# brand new Richard Sachs Signature road bike



## Bob Ross (Apr 18, 2006)

So this just arrived:










Have only done a ~5 mile shakedown ride on it, looking forward to doing a decent long ride over the weekend. But so far I'm thrilled!



[edit: updated w/ new picture link because PhotoBucket sucks.]


----------



## Oxtox (Aug 16, 2006)

looks good, interesting color.

not red, white, black...


----------



## Opus51569 (Jul 21, 2009)

Oxtox said:


> looks good, interesting color.
> 
> not red, white, black...


kinda looks like all three mixed together, actually...


----------



## acckids (Jan 2, 2003)

Take a picture in natural light.


----------



## Bob Ross (Apr 18, 2006)

acckids said:


> Take a picture in natural light.


LOL! Yeah, everything in that hallway winds up looking like death warmed over.


----------



## Bob Ross (Apr 18, 2006)

Picture in natural light, as per request:


----------



## acckids (Jan 2, 2003)

Much better. I never knew what the big deal was about Sachs but then I saw one in person at the Indy handbuilt show. The proportions were right. The detail was great. It was my favorite of the entire show even though there was a lot of great builders.


----------



## stanseven (Nov 9, 2011)

Curious.

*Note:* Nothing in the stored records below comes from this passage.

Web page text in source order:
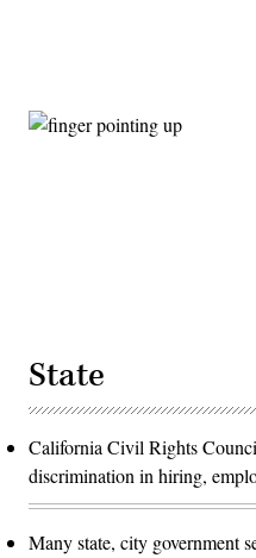
State
California Civil Rights
discrimination in hiring,
Many state, city government
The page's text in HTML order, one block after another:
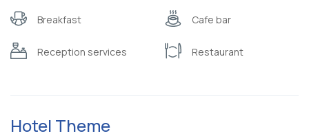
Breakfast Cafe bar
Reception services Restaurant
Hotel Theme
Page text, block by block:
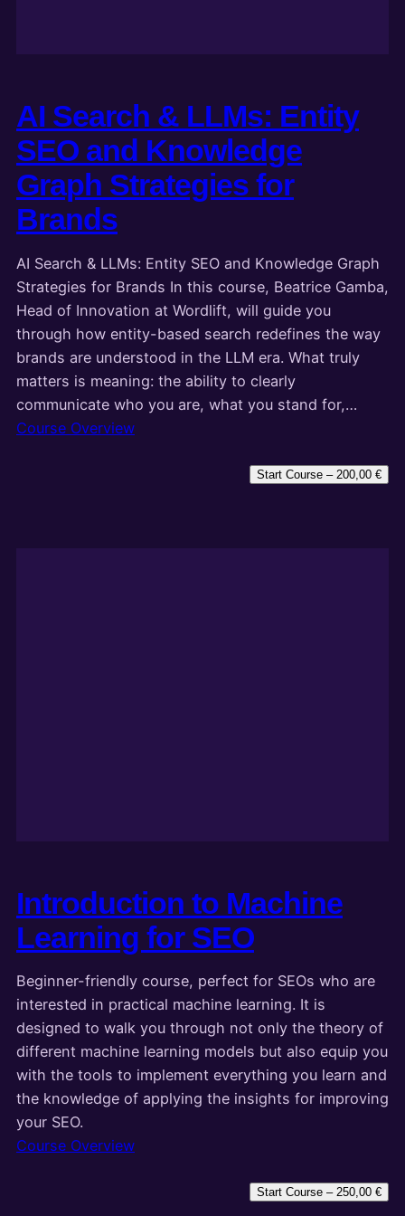
AI Search & LLMs: Entity
SEO and Knowledge
Graph Strategies for
Brands
AI Search & LLMs: Entity SEO and Knowledge Graph
Strategies for Brands In this course, Beatrice Gamba,
Head of Innovation at Wordlift, will guide you
through how entity-based search redefines the way
brands are understood in the LLM era. What truly
matters is meaning: the ability to clearly
communicate who you are, what you stand for,…
Course Overview
Start Course – 200,00 €
Introduction to Machine
Learning for SEO
Beginner-friendly course, perfect for SEOs who are
interested in practical machine learning. It is
designed to walk you through not only the theory of
different machine learning models but also equip you
with the tools to implement everything you learn and
the knowledge of applying the insights for improving
your SEO.
Course Overview
Start Course – 250,00 €
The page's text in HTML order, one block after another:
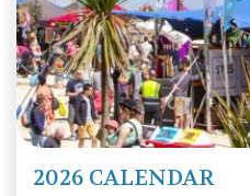
2026 CALENDAR
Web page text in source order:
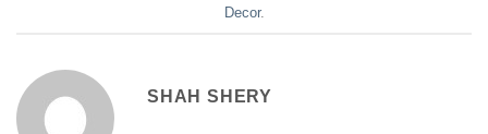
Decor.
SHAH SHERY
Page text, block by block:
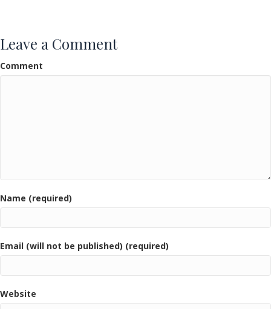
Leave a Comment
Comment
Name (required)
Email (will not be published) (required)
Website
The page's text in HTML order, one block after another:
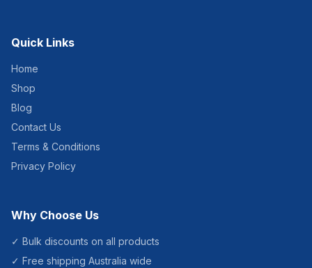
Quick Links
Home
Shop
Blog
Contact Us
Terms & Conditions
Privacy Policy
Why Choose Us
✓ Bulk discounts on all products
✓ Free shipping Australia wide
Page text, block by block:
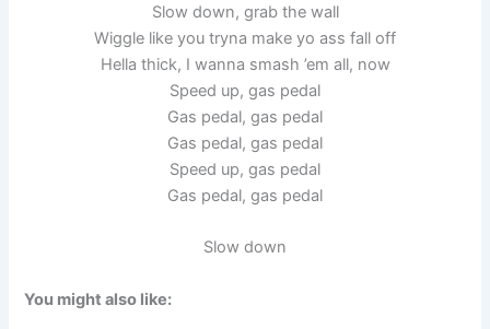
Slow down, grab the wall
Wiggle like you tryna make yo ass fall off
Hella thick, I wanna smash ’em all, now
Speed up, gas pedal
Gas pedal, gas pedal
Gas pedal, gas pedal
Speed up, gas pedal
Gas pedal, gas pedal
Slow down
You might also like:
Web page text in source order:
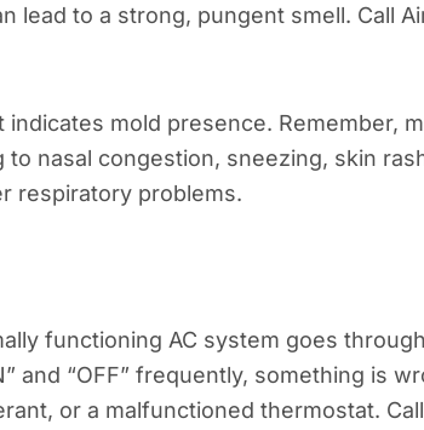
lead to a strong, pungent smell. Call
mold presence. Remember,
to nasal congestion, sneezing, skin
respiratory problems.
functioning AC system goes
and “OFF” frequently, something is
or a malfunctioned thermostat.
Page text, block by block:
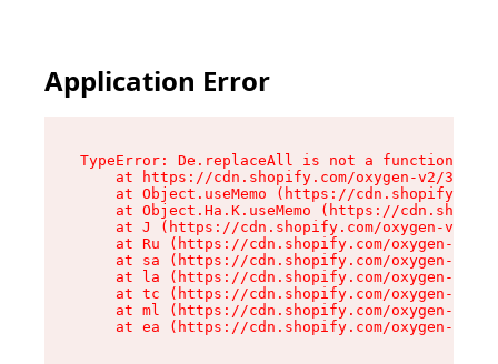
Application Error
TypeError: De.replaceAll is not a function
at https://cdn.shopify.com/oxygen-v2/
at Object.useMemo (https://
at Object.Ha.K.useMemo (https://
at J (https://cdn.shopify.com/oxygen-v2/
at Ru (https://cdn.shopify.com/oxygen-v2/
at sa (https://cdn.shopify.com/oxygen-v2/
at la (https://cdn.shopify.com/oxygen-v2/
at tc (https://cdn.shopify.com/oxygen-v2/
at ml (https://cdn.shopify.com/oxygen-v2/
at ea (https://cdn.shopify.com/oxygen-v2/
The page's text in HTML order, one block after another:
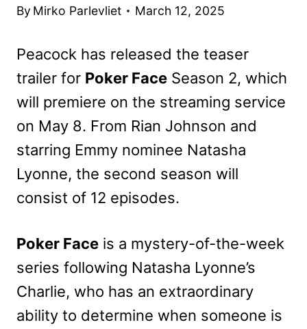
By Mirko Parlevliet March 12, 2025
Peacock has released the teaser
trailer for Poker Face Season 2, which
will premiere on the streaming service
on May 8. From Rian Johnson and
starring Emmy nominee Natasha
Lyonne, the second season will
consist of 12 episodes.
Poker Face is a mystery-of-the-week
series following Natasha Lyonne’s
Charlie, who has an extraordinary
ability to determine when someone is

How long was your wait?


----------



## Bob Ross (Apr 18, 2006)

stanseven said:


> Curious. How long was your wait?


http://forums.roadbikereview.com/bikes-frames-forks/way-yay-ting-harrrrrrrr-dest-part-115520.html


----------



## acckids (Jan 2, 2003)

Sachs was only off 2.5 years on the estimated time of delivery. Talk about patience. Maybe I should put down a deposit for my kids so they can enjoy it for a lifetime. 

Like fine wine. Enjoy.


----------



## orbeamike (Nov 20, 2004)

The color looks similar to mine "Rose Gold". Only 41 years apart, enjoy your new Sachs!


----------



## rgordin (Oct 22, 2010)

Congratulations on your Sachs, though I do not think your "sunlight" photo does it justice. In any event, the ride is the reward.

Orbeamike: Love your classic. Was it repainted?


----------



## Bob Ross (Apr 18, 2006)

rgordin said:


> I do not think your "sunlight" photo does it justice.


I'm starting to think my iPhone camera doesn't do _anything_ justice!

Here's a couple more, just in case I'm wrong about that:


----------